● **Supplied data**
+++

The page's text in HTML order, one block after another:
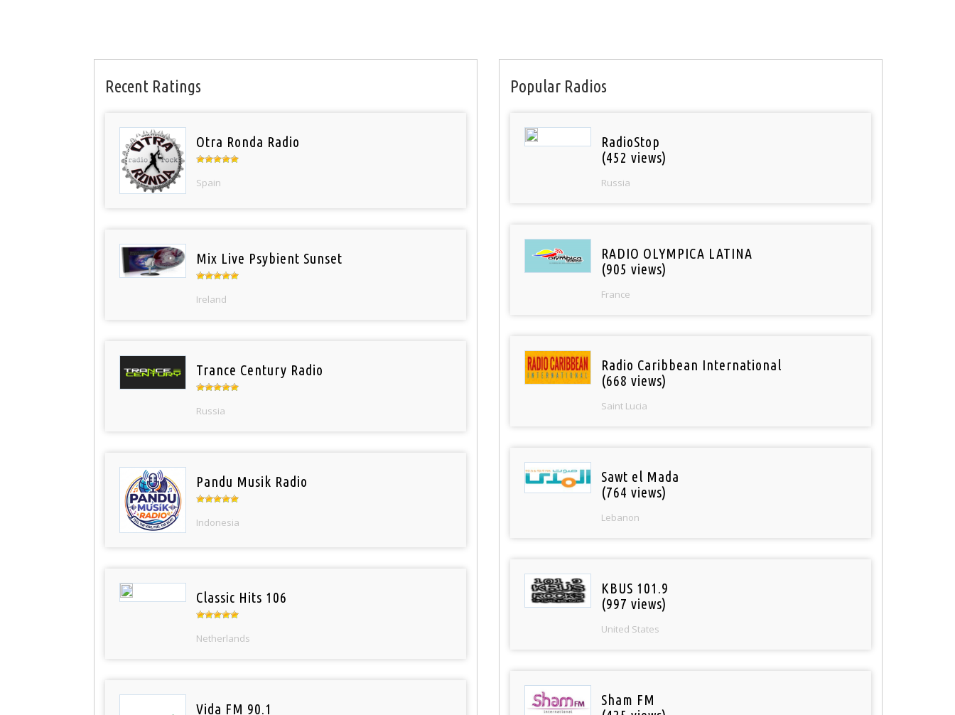
Recent Ratings
Otra Ronda Radio
Spain
Mix Live Psybient Sunset
Ireland
Trance Century Radio
Russia
Pandu Musik Radio
Indonesia
Classic Hits 106
Netherlands
Vida FM 90.1
Popular Radios
RadioStop
(452 views)
Russia
RADIO OLYMPICA LATINA
(905 views)
France
Radio Caribbean International
(668 views)
Saint Lucia
Sawt el Mada
(764 views)
Lebanon
KBUS 101.9
(997 views)
United States
Sham FM

+++

Exact copies of the line containing "Pandu Musik Radio" and of every line after it through the end of the entries are all that should be output.

Pandu Musik Radio
Indonesia
Classic Hits 106
Netherlands
Vida FM 90.1
Popular Radios
RadioStop
(452 views)
Russia
RADIO OLYMPICA LATINA
(905 views)
France
Radio Caribbean International
(668 views)
Saint Lucia
Sawt el Mada
(764 views)
Lebanon
KBUS 101.9
(997 views)
United States
Sham FM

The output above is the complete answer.